*** Opening of GIVEN RECORDS ***

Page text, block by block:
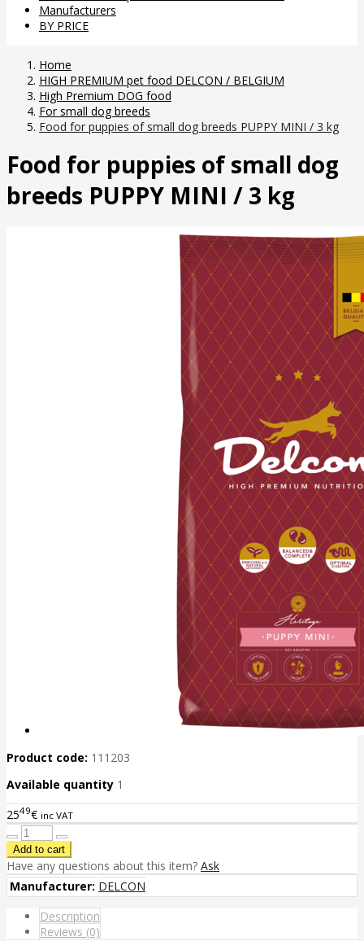
Manufacturers
BY PRICE
Home
HIGH PREMIUM pet food DELCON / BELGIUM
High Premium DOG food
For small dog breeds
Food for puppies of small dog breeds PUPPY MINI / 3 kg
Food for puppies of small dog
breeds PUPPY MINI / 3 kg
Product code: 111203
Available quantity 1
2549€ inc VAT
Have any questions about this item? Ask
Manufacturer: DELCON
Description
Reviews (0)
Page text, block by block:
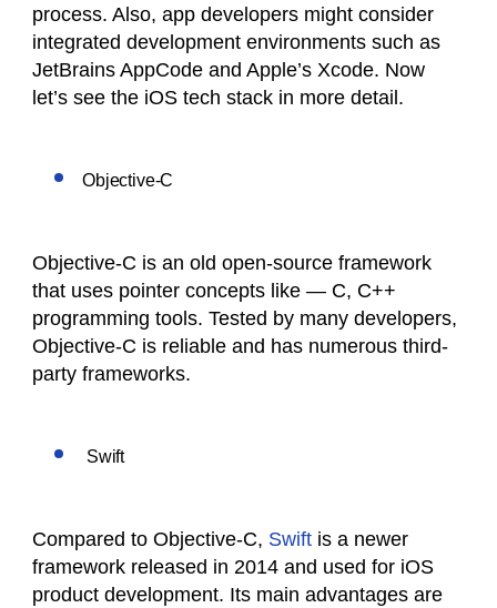
process. Also, app developers might consider
integrated development environments such as
JetBrains AppCode and Apple’s Xcode. Now
let’s see the iOS tech stack in more detail.
Objective-C
Objective-C is an old open-source framework
that uses pointer concepts like — C, C++
programming tools. Tested by many developers,
Objective-C is reliable and has numerous third-
party frameworks.
Swift
Compared to Objective-C, Swift is a newer
framework released in 2014 and used for iOS
product development. Its main advantages are
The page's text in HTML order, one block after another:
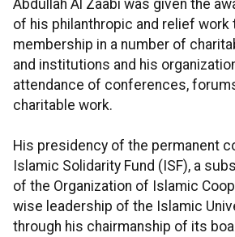
Abdullah Al Zaabi was given the
of his philanthropic and relief work
membership in a number of
and institutions and his
attendance of conferences,
charitable work.
His presidency of the permanent
Islamic Solidarity Fund (ISF), a
of the Organization of Islamic
wise leadership of the Islamic
through his chairmanship of its
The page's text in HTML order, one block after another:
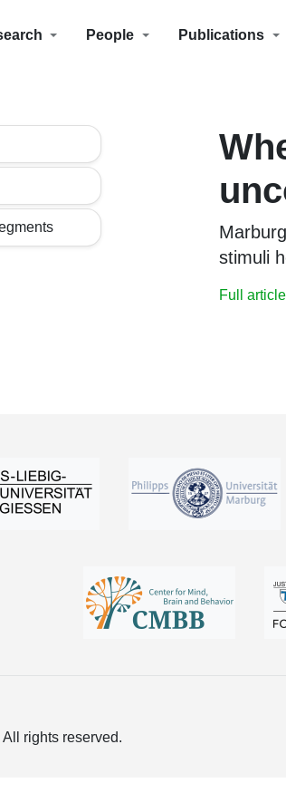
People Publications
stimuli
Full article
rights reserved.
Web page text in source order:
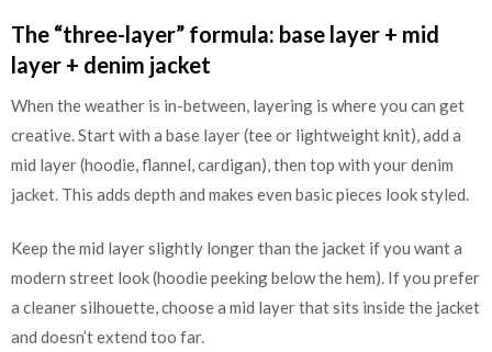
The “three-layer” formula: base layer + mid
layer + denim jacket
When the weather is in-between, layering is where you can get
creative. Start with a base layer (tee or lightweight knit), add a
mid layer (hoodie, flannel, cardigan), then top with your denim
jacket. This adds depth and makes even basic pieces look styled.
Keep the mid layer slightly longer than the jacket if you want a
modern street look (hoodie peeking below the hem). If you prefer
a cleaner silhouette, choose a mid layer that sits inside the jacket
and doesn’t extend too far.
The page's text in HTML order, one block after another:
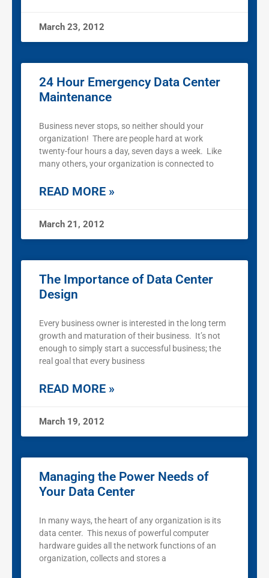
March 23, 2012
24 Hour Emergency Data Center
Maintenance
Business never stops, so neither should your
organization! There are people hard at work
twenty-four hours a day, seven days a week. Like
many others, your organization is connected to
READ MORE »
March 21, 2012
The Importance of Data Center
Design
Every business owner is interested in the long term
growth and maturation of their business. It’s not
enough to simply start a successful business; the
real goal that every business
READ MORE »
March 19, 2012
Managing the Power Needs of
Your Data Center
In many ways, the heart of any organization is its
data center. This nexus of powerful computer
hardware guides all the network functions of an
organization, collects and stores a
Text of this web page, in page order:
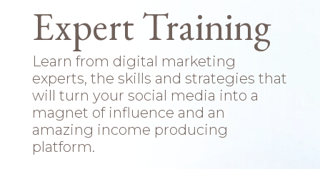
Expert Training
Learn from digital marketing
experts, the skills and strategies that
will turn your social media into a
magnet of influence and an
amazing income producing
platform.
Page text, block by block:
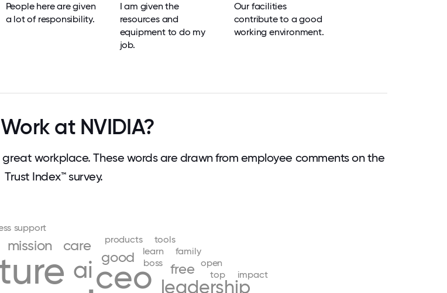
People here are given
a lot of responsibility.
I am given the
resources and
equipment to do my
job.
Our facilities
contribute to a good
working environment.
at NVIDIA?
workplace. These words are drawn from employee comments on the
Trust Index™ survey.
ceo
ai
leadership
good
free
mission care
top
boss
learn
products
family
open
impact
support
tools
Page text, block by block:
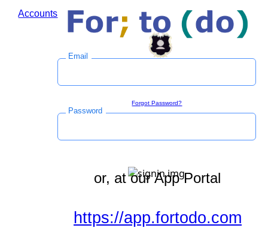
Accounts
Email
Forgot Password?
Password
or, at our App Portal
https://app.fortodo.com
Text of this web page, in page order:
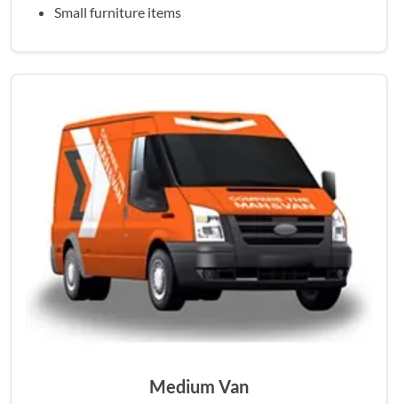
Small furniture items
Medium Van
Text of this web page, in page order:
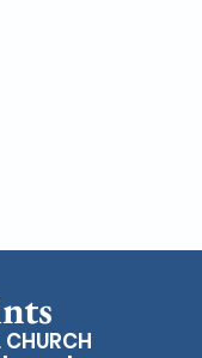
CHURCH
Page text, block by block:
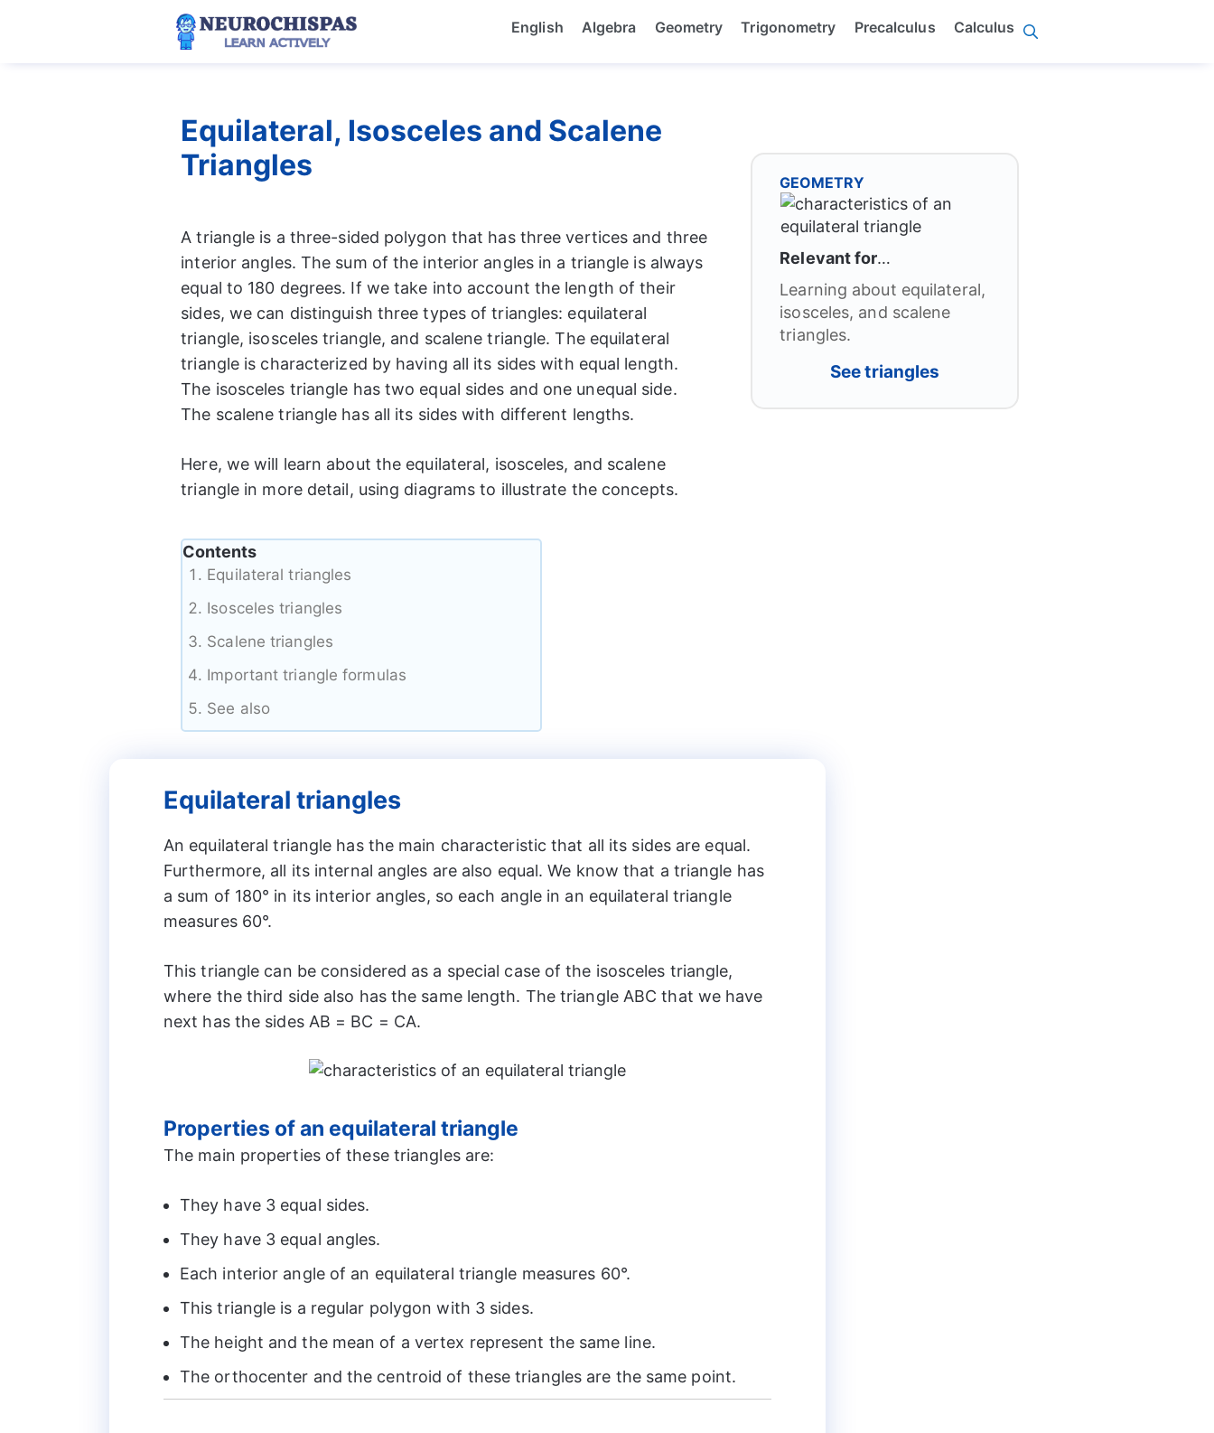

*** Close of GIVEN RECORDS ***

» **TASK REQUIREMENTS**
Nothing but the records, copied exactly and stripped of pictures, should be returned.

» **OUTPUT OF THE TASK**
Page text, block by block:
Manufacturers
BY PRICE
Home
HIGH PREMIUM pet food DELCON / BELGIUM
High Premium DOG food
For small dog breeds
Food for puppies of small dog breeds PUPPY MINI / 3 kg
Food for puppies of small dog
breeds PUPPY MINI / 3 kg
Product code: 111203
Available quantity 1
2549€ inc VAT
Have any questions about this item? Ask
Manufacturer: DELCON
Description
Reviews (0)
Page text, block by block:
process. Also, app developers might consider
integrated development environments such as
JetBrains AppCode and Apple’s Xcode. Now
let’s see the iOS tech stack in more detail.
Objective-C
Objective-C is an old open-source framework
that uses pointer concepts like — C, C++
programming tools. Tested by many developers,
Objective-C is reliable and has numerous third-
party frameworks.
Swift
Compared to Objective-C, Swift is a newer
framework released in 2014 and used for iOS
product development. Its main advantages are
The page's text in HTML order, one block after another:
Abdullah Al Zaabi was given the
of his philanthropic and relief work
membership in a number of
and institutions and his
attendance of conferences,
charitable work.
His presidency of the permanent
Islamic Solidarity Fund (ISF), a
of the Organization of Islamic
wise leadership of the Islamic
through his chairmanship of its
The page's text in HTML order, one block after another:
People Publications
stimuli
Full article
rights reserved.
Web page text in source order:
The “three-layer” formula: base layer + mid
layer + denim jacket
When the weather is in-between, layering is where you can get
creative. Start with a base layer (tee or lightweight knit), add a
mid layer (hoodie, flannel, cardigan), then top with your denim
jacket. This adds depth and makes even basic pieces look styled.
Keep the mid layer slightly longer than the jacket if you want a
modern street look (hoodie peeking below the hem). If you prefer
a cleaner silhouette, choose a mid layer that sits inside the jacket
and doesn’t extend too far.
The page's text in HTML order, one block after another:
March 23, 2012
24 Hour Emergency Data Center
Maintenance
Business never stops, so neither should your
organization! There are people hard at work
twenty-four hours a day, seven days a week. Like
many others, your organization is connected to
READ MORE »
March 21, 2012
The Importance of Data Center
Design
Every business owner is interested in the long term
growth and maturation of their business. It’s not
enough to simply start a successful business; the
real goal that every business
READ MORE »
March 19, 2012
Managing the Power Needs of
Your Data Center
In many ways, the heart of any organization is its
data center. This nexus of powerful computer
hardware guides all the network functions of an
organization, collects and stores a
Text of this web page, in page order:
Expert Training
Learn from digital marketing
experts, the skills and strategies that
will turn your social media into a
magnet of influence and an
amazing income producing
platform.
Page text, block by block:
People here are given
a lot of responsibility.
I am given the
resources and
equipment to do my
job.
Our facilities
contribute to a good
working environment.
at NVIDIA?
workplace. These words are drawn from employee comments on the
Trust Index™ survey.
ceo
ai
leadership
good
free
mission care
top
boss
learn
products
family
open
impact
support
tools
Page text, block by block:
Accounts
Email
Forgot Password?
Password
or, at our App Portal
https://app.fortodo.com
Text of this web page, in page order:
Small furniture items
Medium Van
Text of this web page, in page order:
CHURCH
Page text, block by block:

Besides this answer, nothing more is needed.